US diplomats later tried to square that circle, saying that Washington supports cooperation with ‘like-minded nations’ and will push in international forums for governance approaches that spur innovation, align with American values, and counter authoritarian models. In other words, the US favours coalitions and standards it can help shape, rather than a single, UN-led regime.

Such a position clashed with multiple initiatives unveiled in New York. On Thursday, Secretary-General António Guterres launched the Global Dialogue on AI Governance, an all-member-state platform meant to ‘lay the cornerstones of a global AI ecosystem’ capable of keeping up with rapid advances.
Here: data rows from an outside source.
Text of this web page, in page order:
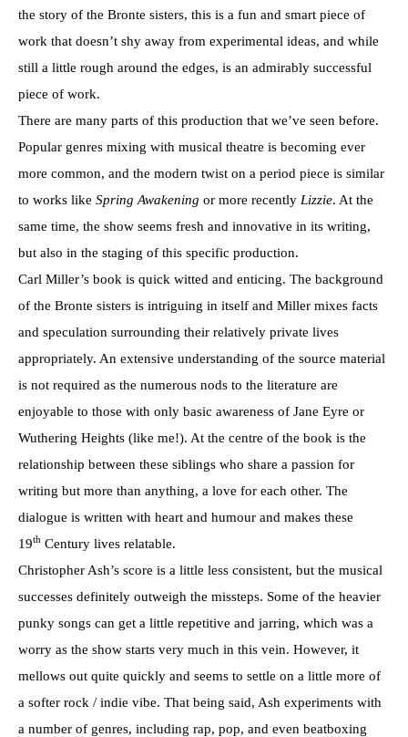
the story of the Bronte sisters, this is a fun and smart piece of
work that doesn’t shy away from experimental ideas, and while
still a little rough around the edges, is an admirably successful
piece of work.
There are many parts of this production that we’ve seen before.
Popular genres mixing with musical theatre is becoming ever
more common, and the modern twist on a period piece is similar
to works like Spring Awakening or more recently Lizzie. At the
same time, the show seems fresh and innovative in its writing,
but also in the staging of this specific production.
Carl Miller’s book is quick witted and enticing. The background
of the Bronte sisters is intriguing in itself and Miller mixes facts
and speculation surrounding their relatively private lives
appropriately. An extensive understanding of the source material
is not required as the numerous nods to the literature are
enjoyable to those with only basic awareness of Jane Eyre or
Wuthering Heights (like me!). At the centre of the book is the
relationship between these siblings who share a passion for
writing but more than anything, a love for each other. The
dialogue is written with heart and humour and makes these
19th Century lives relatable.
Christopher Ash’s score is a little less consistent, but the musical
successes definitely outweigh the missteps. Some of the heavier
punky songs can get a little repetitive and jarring, which was a
worry as the show starts very much in this vein. However, it
mellows out quite quickly and seems to settle on a little more of
a softer rock / indie vibe. That being said, Ash experiments with
a number of genres, including rap, pop, and even beatboxing

Nobel laureate Daron Acemoglu underscored the urgency, calling AI ‘the biggest threat that humanity has faced,’ a view intended to galvanise broad, coordinated oversight.

UN officials pushed back on the notion that the US is at odds with the organisation’s ambitions. Amandeep Singh Gill, the secretary-general’s envoy for digital and emerging technologies, said that Washington’s scepticism has been misread and that there is room for US leadership within an inclusive global process. For now, the fault line is clear: many governments want a common framework under UN auspices, while the US is betting on national sovereignty, flexible coalitions, and targeted tools, especially for security, over a single centralised AI rulebook.